Like all others created using GAN algorithms, this work is part of a new approach that applies artificial intelligence to art. In the past, an artist would program a computer based on a desired result. Today, thanks to machine learning, we can reference thousands of examples of a certain kind of work to train an algorithm to generate new works based on the same aesthetic codes.

Although we may be tempted to believe that a computer can create on its own, it actually still requires human intervention, as points out Ahmed Elgammal, director of Rutgers University’s Art and Artificial Intelligence Laboratory. Humans choose the examples of artworks that allow the algorithms to ‘learn.’ In the case of the Portrait of Edmond de Belamy, the result is a portrait inspired by the classical forms used as examples. An additional human intervention is needed to categorize the results and establish which are the most appropriate.

So, is it really art? For Elgammal, there is no doubt that the artistic value lies more in the process than in the final result. All choices, human and non-human, lead to a result that is considered art. And who is the artist: the human who programs the computer or the machine that generates a new image based on past examples? Incidentally, in the case of the Portrait of Edmond de Belamy, the artist Robbie Barrat maintains that he developed the algorithm and the examples used to generate the work.

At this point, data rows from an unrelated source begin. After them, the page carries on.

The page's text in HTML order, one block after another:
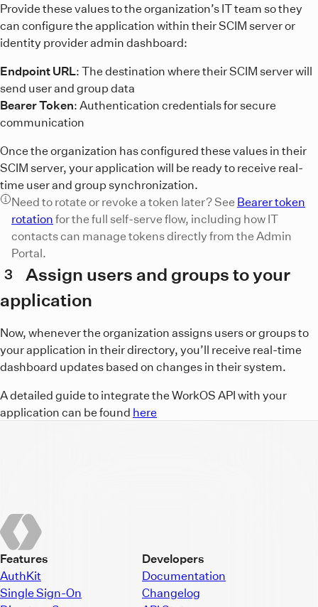
Provide these values to the organization’s IT team so they
can configure the application within their SCIM server or
identity provider admin dashboard:
Endpoint URL: The destination where their SCIM server will
send user and group data
Bearer Token: Authentication credentials for secure
communication
Once the organization has configured these values in their
SCIM server, your application will be ready to receive real-
time user and group synchronization.
Need to rotate or revoke a token later? See Bearer token
rotation for the full self-serve flow, including how IT
contacts can manage tokens directly from the Admin
Portal.
3
Assign users and groups to your
application
Now, whenever the organization assigns users or groups to
your application in their directory, you’ll receive real-time
dashboard updates based on changes in their system.
A detailed guide to integrate the WorkOS API with your
application can be found here
Features
AuthKit
Single Sign-On
Developers
Documentation
Changelog
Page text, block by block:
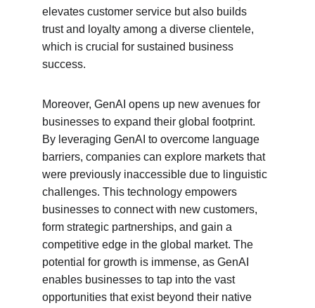
elevates customer service but also builds
trust and loyalty among a diverse clientele,
which is crucial for sustained business
success.
Moreover, GenAI opens up new avenues for
businesses to expand their global footprint.
By leveraging GenAI to overcome language
barriers, companies can explore markets that
were previously inaccessible due to linguistic
challenges. This technology empowers
businesses to connect with new customers,
form strategic partnerships, and gain a
competitive edge in the global market. The
potential for growth is immense, as GenAI
enables businesses to tap into the vast
opportunities that exist beyond their native
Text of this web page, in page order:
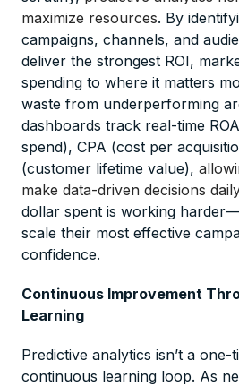
maximize resources. By
campaigns, channels, and
deliver the strongest ROI,
spending to where it matters
waste from underperforming
dashboards track real-time
spend), CPA (cost per
(customer lifetime value),
make data-driven decisions daily
dollar spent is working
scale their most effective
confidence.
Continuous Improvement
Learning
Predictive analytics isn’t a one-
continuous learning loop. As

Machines refining the art of storytelling

A team of researchers at the University of California, Santa Barbara recently developed a neural network capable of generating abstract stories from photo streams. The artificial intelligence they developed is able to make inferences based on a proposed image and go beyond simple description. Additionally, the AI can imagine a story that is not immediately evident when considering the image. According to researchers, it passes the Turing test three times out of five, meaning that it is impossible to determine if the work was generated by a human or a machine.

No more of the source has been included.